This paper presents the Yale STAF Database (YSTAFDB), which contains most of the STAF data associated with studies of material cycles, recycling, and criticality conducted by Graedel and colleagues at the Center for Industrial Ecology at Yale University since the early 2000s. These 100,000+ data records were previously reported in various formats across 60 publications (e.g.^{5,12,13,14,15}). YSTAFDB is unique in its diversity of STAF data, which cover ~75% of the periodic table of elements excluding those that are non-primordial and radioactive (e.g., polonium [Po]), various engineering materials, spatial scales ranging from local to global, and timescales from the early 1800s to ca. 2013. The data are recorded in a consistent manner within a material cycle ‘systems context’¹⁶. Therefore, YSTAFDB presents a step toward overcoming the limited accessibility that has resulted from the incomplete availability of the STAF data, by integrating them into a single data structure and database format.

It is useful to indicate the broader context of the material cycles, recycling, and criticality studies from which data records in YSTAFDB originate. These data result from an approximately two decades long ‘Stocks and Flows (STAF) Project’ that sought to quantitatively describe anthropogenic material cycles. However, the STAF Project was conducted among a wider industrial ecology research community effort to understand material systems: this community notably applied MFA as a basis for analysis of environmental and policy issues. Other exemplars of this community effort include: work done by Baccini, Brunner, and colleagues, who were key players in defining MFA methodology in a systematic way and applying it to understand the metabolism of anthropogenic systems such as cities and local regions^17,18; and also coordinated studies conducted at institute (e.g., Wuppertal Institute) to international (e.g., Organisation for Economic Cooperation and Development) levels to improve material efficiency, particularly at the national economy scale. For example, the Japanese Government initiative to develop a ‘sound material-cycle society’¹⁹ developed and applied MFA indicators to measure and drive its resource productivity agenda^20,21. This history indicates that the STAF Project and YSTAFDB comprise one key part of a landscape of MFA studies and STAF data.

The comprehensive and consistent nature of data records in YSTAFDB facilitates its use as a key STAF data resource.

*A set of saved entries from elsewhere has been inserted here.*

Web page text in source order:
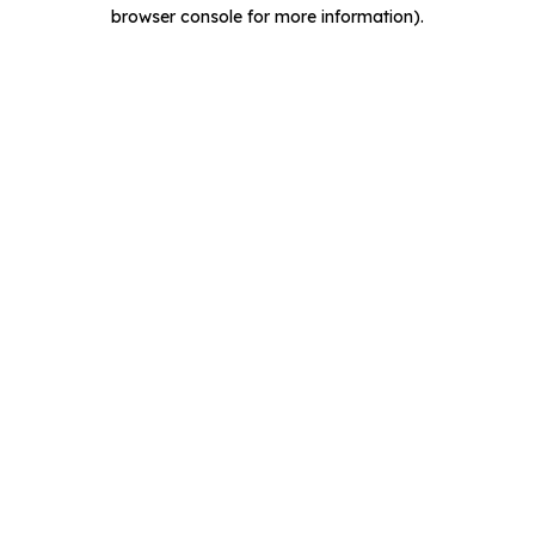
browser console for more information).
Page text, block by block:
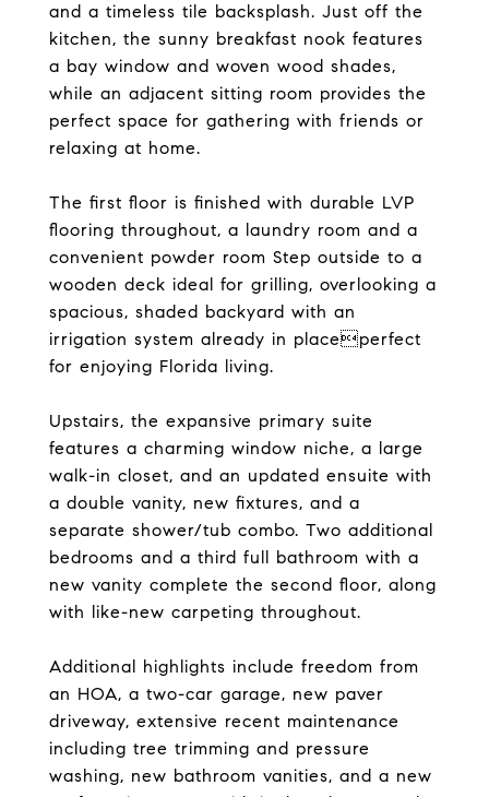
and a timeless tile backsplash. Just off the
kitchen, the sunny breakfast nook features
a bay window and woven wood shades,
while an adjacent sitting room provides the
perfect space for gathering with friends or
relaxing at home.
The first floor is finished with durable LVP
flooring throughout, a laundry room and a
convenient powder room Step outside to a
wooden deck ideal for grilling, overlooking a
spacious, shaded backyard with an
irrigation system already in placeperfect
for enjoying Florida living.
Upstairs, the expansive primary suite
features a charming window niche, a large
walk-in closet, and an updated ensuite with
a double vanity, new fixtures, and a
separate shower/tub combo. Two additional
bedrooms and a third full bathroom with a
new vanity complete the second floor, along
with like-new carpeting throughout.
Additional highlights include freedom from
an HOA, a two-car garage, new paver
driveway, extensive recent maintenance
including tree trimming and pressure
washing, new bathroom vanities, and a new
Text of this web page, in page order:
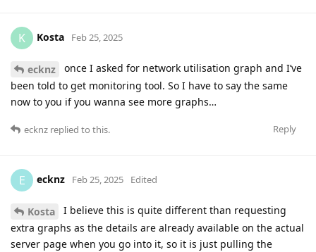
K Kosta Feb 25, 2025
ecknz
once I asked for network utilisation graph and I’ve
been told to get monitoring tool. So I have to say the same
now to you if you wanna see more graphs…
Reply
ecknz replied to this.
E ecknz Feb 25, 2025 Edited
Kosta
I believe this is quite different than requesting
extra graphs as the details are already available on the actual
server page when you go into it, so it is just pulling the
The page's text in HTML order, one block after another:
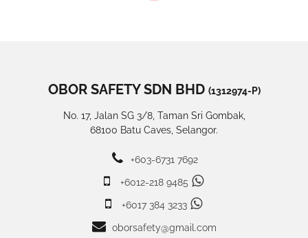
OBOR SAFETY SDN BHD (1312974-P)
No. 17, Jalan SG 3/8, Taman Sri Gombak,
68100 Batu Caves, Selangor.
+603-6731 7692
+6012-218 9485
+6017 384 3233
oborsafety@gmail.com
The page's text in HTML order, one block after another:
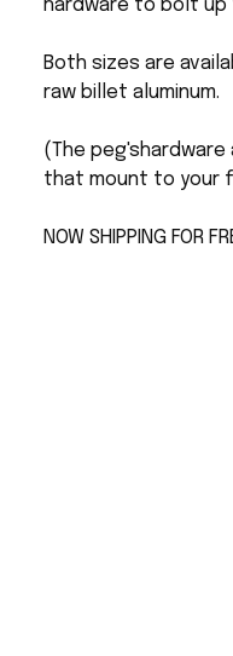
hardware to bolt
Both sizes are
raw billet aluminum.
(The
that mount to your
NOW SHIPPING FOR
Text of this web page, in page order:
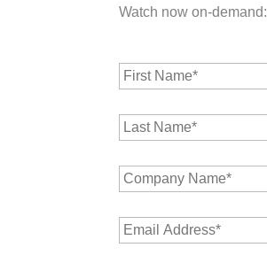
Watch now on-demand:
F
s
a
m
*
L
a
t
N
m
e
C
o
p
a
E
m
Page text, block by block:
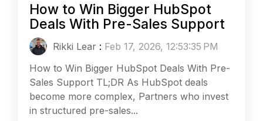
How to Win Bigger HubSpot
Deals With Pre-Sales Support
Rikki Lear : Feb 17, 2026, 12:53:35 PM
How to Win Bigger HubSpot Deals With Pre-
Sales Support TL;DR As HubSpot deals
become more complex, Partners who invest
in structured pre-sales...
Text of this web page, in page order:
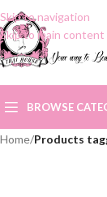
Skip to navigation
Skip to main content
BROWSE
Home/Products
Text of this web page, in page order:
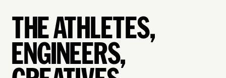
THE ATHLETES,
ENGINEERS,
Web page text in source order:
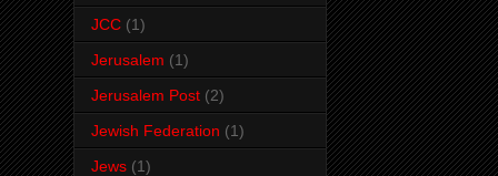
JCC (1)
Jerusalem (1)
Jerusalem Post (2)
Jewish Federation (1)
Jews (1)
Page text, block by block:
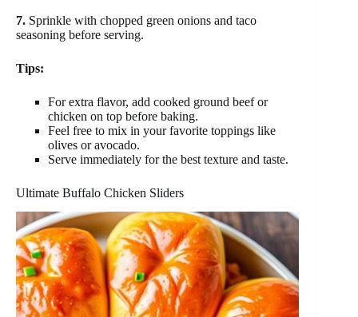
7. Sprinkle with chopped green onions and taco
seasoning before serving.
Tips:
For extra flavor, add cooked ground beef or
chicken on top before baking.
Feel free to mix in your favorite toppings like
olives or avocado.
Serve immediately for the best texture and taste.
Ultimate Buffalo Chicken Sliders
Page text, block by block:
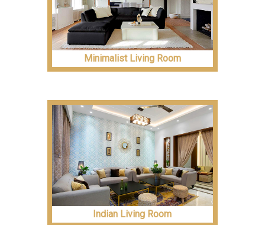
Minimalist Living Room
Indian Living Room
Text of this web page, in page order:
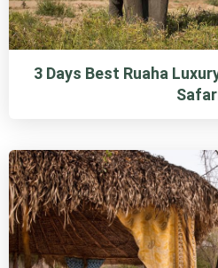
3 Days Best Ruaha
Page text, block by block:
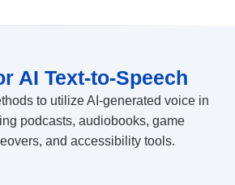
AI Text-to-Speech
to utilize AI-generated voice in
podcasts, audiobooks, game
and accessibility tools.
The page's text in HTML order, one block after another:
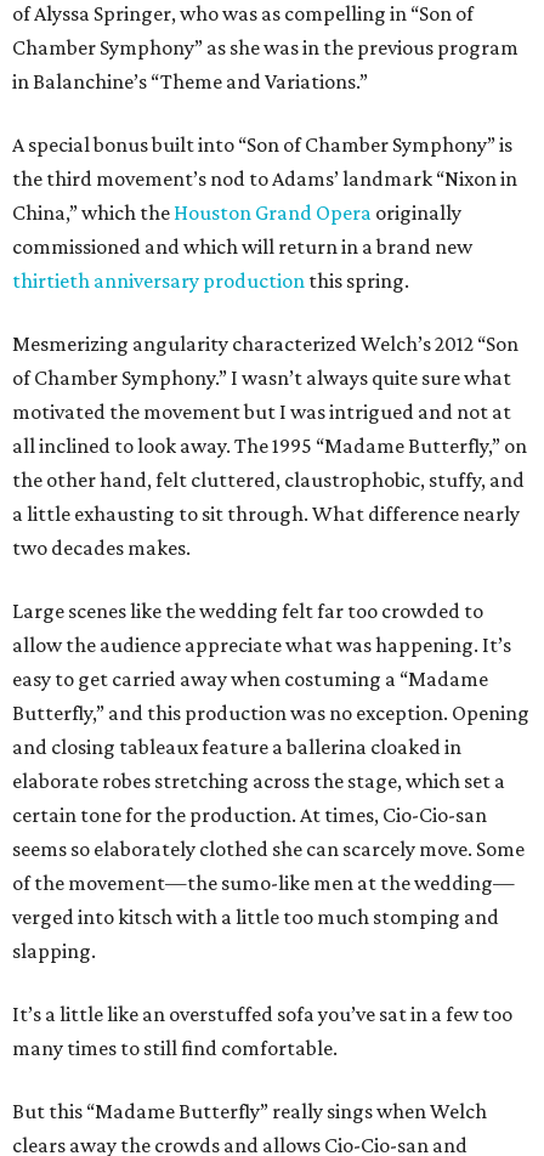
of Alyssa Springer, who was as compelling in “Son of
Chamber Symphony” as she was in the previous program
in Balanchine’s “Theme and Variations.”
A special bonus built into “Son of Chamber Symphony” is
the third movement’s nod to Adams’ landmark “Nixon in
China,” which the Houston Grand Opera originally
commissioned and which will return in a brand new
thirtieth anniversary production this spring.
Mesmerizing angularity characterized Welch’s 2012 “Son
of Chamber Symphony.” I wasn’t always quite sure what
motivated the movement but I was intrigued and not at
all inclined to look away. The 1995 “Madame Butterfly,” on
the other hand, felt cluttered, claustrophobic, stuffy, and
a little exhausting to sit through. What difference nearly
two decades makes.
Large scenes like the wedding felt far too crowded to
allow the audience appreciate what was happening. It’s
easy to get carried away when costuming a “Madame
Butterfly,” and this production was no exception. Opening
and closing tableaux feature a ballerina cloaked in
elaborate robes stretching across the stage, which set a
certain tone for the production. At times, Cio-Cio-san
seems so elaborately clothed she can scarcely move. Some
of the movement—the sumo-like men at the wedding—
verged into kitsch with a little too much stomping and
slapping.
It’s a little like an overstuffed sofa you’ve sat in a few too
many times to still find comfortable.
But this “Madame Butterfly” really sings when Welch
clears away the crowds and allows Cio-Cio-san and
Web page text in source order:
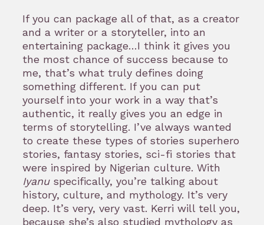
If you can package all of that, as a creator
and a writer or a storyteller, into an
entertaining package…I think it gives you
the most chance of success because to
me, that’s what truly defines doing
something different. If you can put
yourself into your work in a way that’s
authentic, it really gives you an edge in
terms of storytelling. I’ve always wanted
to create these types of stories superhero
stories, fantasy stories, sci-fi stories that
were inspired by Nigerian culture. With
Iyanuspecifically, you’re talking about
history, culture, and mythology. It’s very
deep. It’s very, very vast. Kerri will tell you,
because she’s also studied mythology as
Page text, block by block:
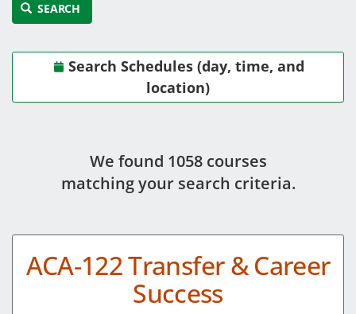
SEARCH
Search Schedules (day, time, and
location)
We found 1058 courses
matching your search criteria.
ACA-122 Transfer & Career
Success
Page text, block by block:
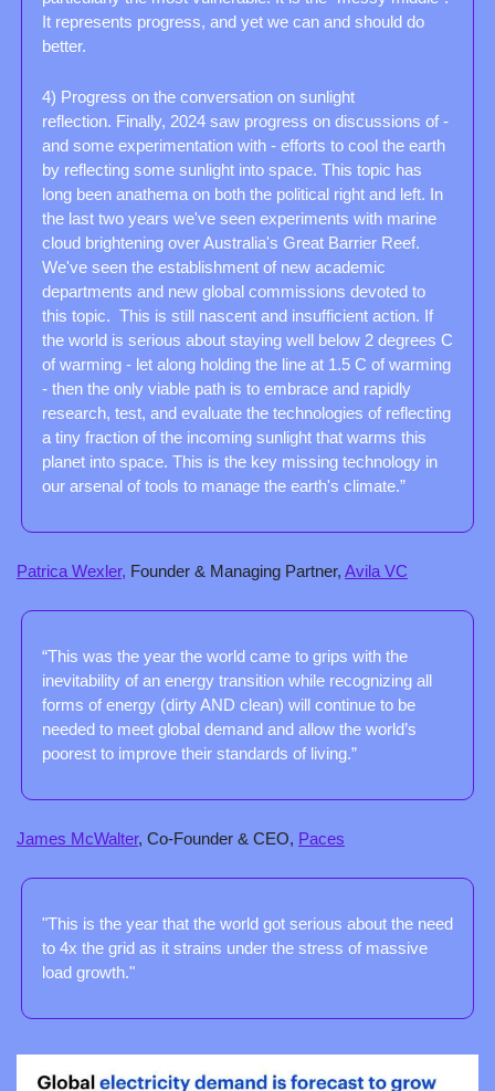
It represents progress, and yet we can and should do
better.
4) Progress on the conversation on sunlight
reflection. Finally, 2024 saw progress on discussions of -
and some experimentation with - efforts to cool the earth
by reflecting some sunlight into space. This topic has
long been anathema on both the political right and left. In
the last two years we've seen experiments with marine
cloud brightening over Australia's Great Barrier Reef.
We've seen the establishment of new academic
departments and new global commissions devoted to
this topic.  This is still nascent and insufficient action. If
the world is serious about staying well below 2 degrees C
of warming - let along holding the line at 1.5 C of warming
- then the only viable path is to embrace and rapidly
research, test, and evaluate the technologies of reflecting
a tiny fraction of the incoming sunlight that warms this
planet into space. This is the key missing technology in
our arsenal of tools to manage the earth's climate.”
Patrica Wexler, Founder & Managing Partner, Avila VC
“This was the year the world came to grips with the
inevitability of an energy transition while recognizing all
forms of energy (dirty AND clean) will continue to be
needed to meet global demand and allow the world’s
poorest to improve their standards of living.”
James McWalter, Co-Founder & CEO, Paces
"This is the year that the world got serious about the need
to 4x the grid as it strains under the stress of massive
load growth."
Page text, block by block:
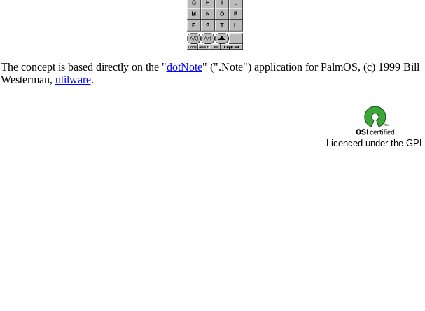
The concept is based directly on the "dotNote" (".Note") application for PalmOS, (c) 1999 Bill
Westerman, utilware.
Licenced under the GPL
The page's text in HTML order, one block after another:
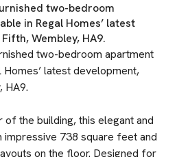
two-bedroom
in Regal Homes’ latest
Wembley, HA9.
two-bedroom apartment
Homes’ latest development,
HA9.
of the building, this elegant and
impressive 738 square feet and
on the floor. Designed for
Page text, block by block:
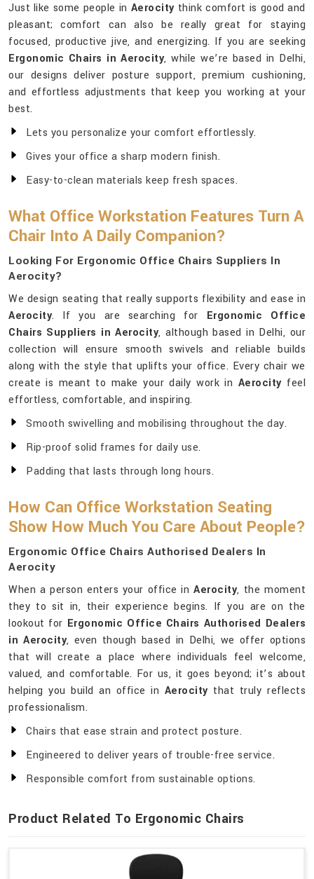
Just like some people in Aerocitythink comfort is good and
pleasant; comfort can also be really great for staying
focused, productive jive, and energizing. If you are seeking
Ergonomic Chairs in Aerocity, while we’re based in Delhi,
our designs deliver posture support, premium cushioning,
and effortless adjustments that keep you working at your
best.
Lets you personalize your comfort effortlessly.
Gives your office a sharp modern finish.
Easy-to-clean materials keep fresh spaces.
What Office Workstation Features Turn A
Chair Into A Daily Companion?
Looking For Ergonomic Office Chairs Suppliers In
Aerocity?
We design seating that really supports flexibility and ease in
Aerocity. If you are searching for Ergonomic Office
Chairs Suppliers in Aerocity, although based in Delhi, our
collection will ensure smooth swivels and reliable builds
along with the style that uplifts your office. Every chair we
create is meant to make your daily work in Aerocityfeel
effortless, comfortable, and inspiring.
Smooth swivelling and mobilising throughout the day.
Rip-proof solid frames for daily use.
Padding that lasts through long hours.
How Can Office Workstation Seating
Show How Much You Care About People?
Ergonomic Office Chairs Authorised Dealers In
Aerocity
When a person enters your office inAerocity, the moment
they to sit in, their experience begins. If you are on the
lookout for Ergonomic Office Chairs Authorised Dealers
in Aerocity, even though based in Delhi, we offer options
that will create a place where individuals feel welcome,
valued, and comfortable. For us, it goes beyond; it’s about
helping you build an office in Aerocitythat truly reflects
professionalism.
Chairs that ease strain and protect posture.
Engineered to deliver years of trouble-free service.
Responsible comfort from sustainable options.
Product Related To Ergonomic Chairs

For example, YSTAFDB may be used to accumulate, structure, and enhance STAF data in the future to facilitate sustainability analyses and assessments, and thus to help identify and approach sustainable development. These additional STAF data may be sourced from historical work such as those described above, as well as (more) contemporary and future studies. We are working toward this goal through this initial release of YSTAFDB, which we provide and discuss as a set of comma separated value (csv) files. The following sections of this paper describe the methods used to create YSTAFDB, its properties and the data records in the csv files as released, and its usage.

Methods

YSTAFDB contains data from 60 publications that are broadly grouped into three categories: (1) material cycles; (2) criticality; and (3) recycling. Brief descriptions of the methods used to produce these data are provided here; complete descriptions of these methods are available elsewhere^16,22. Our approach is to record the material cycles data within their systems contexts, utilizing the Unified Materials Information System (UMIS)²³ as a data structure, also described here.

Material cycles

The first step to produce a material cycle (Fig. 1) is to define its goal and scope. This may be, e.g., to quantify how much and in what form Cu is used across all major anthropogenic activities in 2018. A system of interest, i.e., a system that corresponds to the goal and scope, is defined by a system boundary that comprises a reference material, a reference timeframe, and a reference space. For the example described here, the system boundary may be represented by Cu (reference material), the year 2018 (reference timeframe), and geographic entity (e.g., North America). Reference materials may be elements (e.g., copper [Cu]), engineering materials (e.g., brass), specific products (e.g., a Ford Focus), product groups (e.g., cars), etc.

The system is then populated with processes, which are linked together by flows in sufficient detail to satisfy the project goal and scope. Processes involve one or more of the following properties: (1) transformation, to transform material from one type to another; (2) distribution, to distribute material from one location to another; (3) and/or storage, to withdraw and/or deposit material from or into a stock. Distributive processes may be used as modelling constructs or conceptual tools in material cycles to simplify the underlying calculations and data visualisations. They are sometimes depicted as ‘market processes’ (e.g.^1,24). Processes and flows are often specified to cumulatively represent a (life) cycle of a reference material of interest, e.g., the global socioeconomic metabolism with a reference material of ‘all materials’²⁵. In the Cu example used in the previous paragraph, processes and flows would be specified to describe the anthropogenic Cu cycle, including the production of engineering materials (e.g., Cu metal), fabrication and manufacturing (e.g., of Cu wire), use (e.g., in buildings), waste management and recycling (e.g., of old wire scrap), and the relationships that these processes have with the environment (e.g., mining of chalcopyrite ore) and Cu stocks (e.g., unmined chalcopyrite ore). Quantitative data are then collected from various sources to describe as many processes, stocks, and flows as possible. The processes, stocks, and flows without quantitative data are termed ‘data gaps’.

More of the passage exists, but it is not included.